Outras opções complementares com evidência moderada incluem riboflavina (vitamina B2, 400 mg/dia) e coenzima Q10 (150 a 300 mg/dia). Terapias como acupuntura e biofeedback também são alternativas estudadas para o manejo da enxaqueca. Todas devem ser discutidas com o neurologista.
Enxaqueca com aura: conte com informação confiável para cuidar da sua saúde!
A enxaqueca com aura é uma das principais causas de incapacidade no mundo, segundo a Organização Mundial da Saúde (OMS). Seu impacto na qualidade de vida é significativo, afetando o trabalho, as relações sociais e a saúde emocional. Por isso, não é recomendável normalizar a dor. Procurar acompanhamento médico é o primeiro passo para retomar o controle da sua rotina.
Na Farmácia Preço Popular, os farmacêuticos estão disponíveis para esclarecer dúvidas sobre medicamentos voltados ao alívio de dores de cabeça e para oferecer soluções com preços acessíveis, sempre com foco na sua saúde.
Perguntas frequentes sobre enxaqueca com aura
Enxaqueca com aura é perigosa?
A enxaqueca com aura, em si, não é considerada perigosa na maioria dos casos. Porém, está associada a um risco aumentado de AVC isquêmico, especialmente em mulheres jovens que fumam ou usam anticoncepcionais com estrogênio. O acompanhamento com neurologista é essencial para monitorar fatores de risco.
A aura sempre vem antes da dor de cabeça?
Na maior parte dos casos, a aura precede a cefaleia em até 60 minutos. No entanto, ela pode ocorrer durante a dor ou até sem cefaleia subsequente. Essa variação é normal e não indica necessariamente uma condição diferente.
Enxaqueca com aura tem cura?
Não existe cura definitiva para a enxaqueca com aura. Contudo, o tratamento adequado (que combina medicação preventiva, manejo de crises e mudanças no estilo de vida) pode reduzir significativamente a frequência e a intensidade das crises. Muitos pacientes conseguem excelente controle com acompanhamento neurológico contínuo.

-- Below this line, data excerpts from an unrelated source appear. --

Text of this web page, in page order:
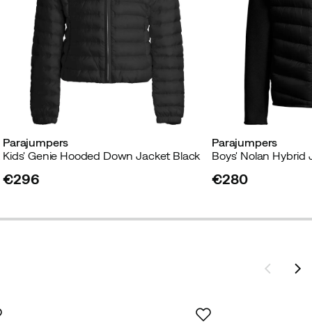
Parajumpers
Kids' Genie Hooded Down Jacket Black
€296
Parajumpers
Boys' Nolan Hybrid
€280
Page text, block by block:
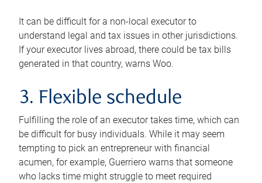
It can be difficult for a non-local executor to
understand legal and tax issues in other jurisdictions.
If your executor lives abroad, there could be tax bills
generated in that country, warns Woo.
3. Flexible schedule
Fulfilling the role of an executor takes time, which can
be difficult for busy individuals. While it may seem
tempting to pick an entrepreneur with financial
acumen, for example, Guerriero warns that someone
who lacks time might struggle to meet required
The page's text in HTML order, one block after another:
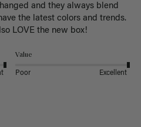
and they always blend
the latest colors and trends.
LOVE the new box!
Value
Poor Excellent

Estresse pode causar enxaqueca com aura?
O estresse é um dos gatilhos mais frequentes da enxaqueca com aura. Ele não causa a condição em si, mas pode desencadear crises em pessoas predispostas. Técnicas de gerenciamento de estresse, como meditação e terapia cognitivo-comportamental, fazem parte do manejo preventivo recomendado.
Existe diferença entre aura e AVC?
Embora alguns sintomas possam se assemelhar, como alterações visuais e formigamento, existem diferenças importantes. A aura se instala gradualmente, ao longo de minutos, e costuma ser transitória e reversível. Já o AVC apresenta sintomas súbitos que não melhoram espontaneamente. Na dúvida, procure atendimento de emergência.
Esperamos que você tenha gostado deste artigo e que ele seja uma fonte de consulta em seu cuidado com a saúde e bem-estar. A Farmácia Preço Popular acredita que a informação segura é mais uma ferramenta indispensável de cuidado e proximidade com os clientes.